日本大元理事の井ノ口忠男被告(右)と医療法人「錦秀会」元理事長の籔本雅巳被告(日大ホームページより) 日本大学医学部付属板橋病院の医療機器調達などを巡り、不正な契約で日大に約4億2000万円の損害を与えたとして背任罪に問われた日大元理事の井ノ口忠男(67)、医療法人「錦秀会」元理事長の籔本雅巳(64)両被告の初公判が10日、東京地裁(江口和伸裁判長)であった。2人はいずれも「損害は生じていない」と述べ、無罪を主張した。

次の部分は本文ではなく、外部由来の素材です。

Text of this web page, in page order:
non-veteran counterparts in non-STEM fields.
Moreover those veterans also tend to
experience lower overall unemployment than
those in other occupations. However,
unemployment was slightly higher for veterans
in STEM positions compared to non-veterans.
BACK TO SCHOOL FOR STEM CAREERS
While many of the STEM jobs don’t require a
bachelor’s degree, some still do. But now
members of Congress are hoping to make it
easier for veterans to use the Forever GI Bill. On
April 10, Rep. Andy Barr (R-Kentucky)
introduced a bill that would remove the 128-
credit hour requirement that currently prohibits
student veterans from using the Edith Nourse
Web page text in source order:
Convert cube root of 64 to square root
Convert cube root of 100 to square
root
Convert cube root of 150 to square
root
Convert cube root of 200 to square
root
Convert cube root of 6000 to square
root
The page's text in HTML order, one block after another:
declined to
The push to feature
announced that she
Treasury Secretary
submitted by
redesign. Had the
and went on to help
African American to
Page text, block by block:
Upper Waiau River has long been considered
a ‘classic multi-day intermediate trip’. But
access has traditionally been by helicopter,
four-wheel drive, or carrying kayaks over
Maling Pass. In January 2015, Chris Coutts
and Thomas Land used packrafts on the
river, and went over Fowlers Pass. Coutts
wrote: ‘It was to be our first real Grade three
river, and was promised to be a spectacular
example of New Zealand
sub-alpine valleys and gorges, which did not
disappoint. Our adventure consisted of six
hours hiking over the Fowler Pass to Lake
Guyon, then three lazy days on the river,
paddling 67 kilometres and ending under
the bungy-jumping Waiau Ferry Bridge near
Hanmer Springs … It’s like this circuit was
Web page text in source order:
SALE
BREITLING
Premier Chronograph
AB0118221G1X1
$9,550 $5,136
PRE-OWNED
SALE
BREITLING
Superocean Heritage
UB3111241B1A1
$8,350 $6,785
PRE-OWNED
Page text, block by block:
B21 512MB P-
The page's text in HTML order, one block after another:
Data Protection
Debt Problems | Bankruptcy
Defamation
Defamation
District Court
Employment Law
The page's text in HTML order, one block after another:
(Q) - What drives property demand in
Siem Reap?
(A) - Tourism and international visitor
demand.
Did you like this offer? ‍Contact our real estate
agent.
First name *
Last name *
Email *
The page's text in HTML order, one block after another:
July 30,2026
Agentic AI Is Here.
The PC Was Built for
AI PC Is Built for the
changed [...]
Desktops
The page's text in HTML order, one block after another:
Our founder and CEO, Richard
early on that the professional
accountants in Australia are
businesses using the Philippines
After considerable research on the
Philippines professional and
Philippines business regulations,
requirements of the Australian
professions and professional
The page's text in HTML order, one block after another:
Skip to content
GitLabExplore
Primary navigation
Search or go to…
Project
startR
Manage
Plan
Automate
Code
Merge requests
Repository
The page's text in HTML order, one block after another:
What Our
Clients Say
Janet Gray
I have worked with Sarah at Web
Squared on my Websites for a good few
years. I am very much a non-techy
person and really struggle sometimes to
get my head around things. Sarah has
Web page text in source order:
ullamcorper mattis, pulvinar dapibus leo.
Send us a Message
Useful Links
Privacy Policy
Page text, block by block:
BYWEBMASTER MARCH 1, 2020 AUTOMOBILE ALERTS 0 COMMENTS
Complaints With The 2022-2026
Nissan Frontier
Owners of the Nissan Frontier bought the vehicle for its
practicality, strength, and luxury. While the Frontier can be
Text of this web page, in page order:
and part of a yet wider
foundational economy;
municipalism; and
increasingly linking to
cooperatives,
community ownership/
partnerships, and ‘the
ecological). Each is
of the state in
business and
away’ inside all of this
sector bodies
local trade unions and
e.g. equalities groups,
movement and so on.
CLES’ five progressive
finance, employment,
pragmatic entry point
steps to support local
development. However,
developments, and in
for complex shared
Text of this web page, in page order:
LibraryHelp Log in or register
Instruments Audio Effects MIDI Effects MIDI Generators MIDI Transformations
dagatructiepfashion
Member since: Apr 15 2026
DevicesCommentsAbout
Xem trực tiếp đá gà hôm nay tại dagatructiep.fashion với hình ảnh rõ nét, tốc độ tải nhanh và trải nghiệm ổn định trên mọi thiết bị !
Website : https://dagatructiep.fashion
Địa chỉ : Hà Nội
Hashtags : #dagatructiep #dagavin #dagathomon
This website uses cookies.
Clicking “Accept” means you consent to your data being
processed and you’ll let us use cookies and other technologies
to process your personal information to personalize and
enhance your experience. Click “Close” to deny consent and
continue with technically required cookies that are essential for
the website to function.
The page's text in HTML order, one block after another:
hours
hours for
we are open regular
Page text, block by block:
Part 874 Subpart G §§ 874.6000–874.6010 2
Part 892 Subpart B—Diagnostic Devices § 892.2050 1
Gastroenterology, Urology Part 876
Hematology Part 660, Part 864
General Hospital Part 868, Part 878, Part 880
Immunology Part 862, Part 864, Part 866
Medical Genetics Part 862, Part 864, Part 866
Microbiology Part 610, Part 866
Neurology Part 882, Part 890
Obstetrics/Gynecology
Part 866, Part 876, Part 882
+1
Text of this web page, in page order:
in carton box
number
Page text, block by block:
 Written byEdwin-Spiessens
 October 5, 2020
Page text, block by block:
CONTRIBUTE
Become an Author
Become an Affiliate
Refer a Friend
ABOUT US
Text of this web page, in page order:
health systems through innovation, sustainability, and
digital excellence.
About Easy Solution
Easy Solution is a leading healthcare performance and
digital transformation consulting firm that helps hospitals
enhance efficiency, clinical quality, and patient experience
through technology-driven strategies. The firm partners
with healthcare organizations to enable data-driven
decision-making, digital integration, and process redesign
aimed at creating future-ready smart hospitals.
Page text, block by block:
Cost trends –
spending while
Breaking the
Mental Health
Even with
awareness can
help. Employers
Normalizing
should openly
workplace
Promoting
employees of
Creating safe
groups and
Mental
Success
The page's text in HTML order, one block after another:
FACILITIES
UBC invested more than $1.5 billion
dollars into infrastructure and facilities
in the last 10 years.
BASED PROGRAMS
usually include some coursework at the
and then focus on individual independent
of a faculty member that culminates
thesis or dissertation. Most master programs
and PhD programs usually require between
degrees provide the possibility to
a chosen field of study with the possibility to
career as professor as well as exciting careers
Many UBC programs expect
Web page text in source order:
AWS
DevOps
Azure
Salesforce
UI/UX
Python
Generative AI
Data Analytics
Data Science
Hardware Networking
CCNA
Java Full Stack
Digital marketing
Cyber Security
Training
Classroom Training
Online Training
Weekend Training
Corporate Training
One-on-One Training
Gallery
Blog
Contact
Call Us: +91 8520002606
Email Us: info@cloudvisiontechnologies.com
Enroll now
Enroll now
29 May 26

起訴状によると、両被告は2020年2月〜21年8月、同病院に納入する医療機器や電子カルテシステムのリース契約で籔本被告側の会社を不要に介在させて見積額を水増しするなどし、日大に計約4億2000万円の損害を与えたとされる。
検察側は冒頭陳述で、調達に関する受託業者の選定や契約交渉を統括していた井ノ口被告が、籔本被告側に利益を得させ、その半額を自身に還流させる計画を立てたと主張。一部は実際に井ノ口被告の会社の口座に送金されたとした。
弁護側は、2人には背任の故意がなく、共謀もしていないと主張。籔本被告の弁護人は「調達への貢献の対価として報酬が支払われており、正当な商取引だった。調達価格が不当に高額だったとは言えない」などと訴えた。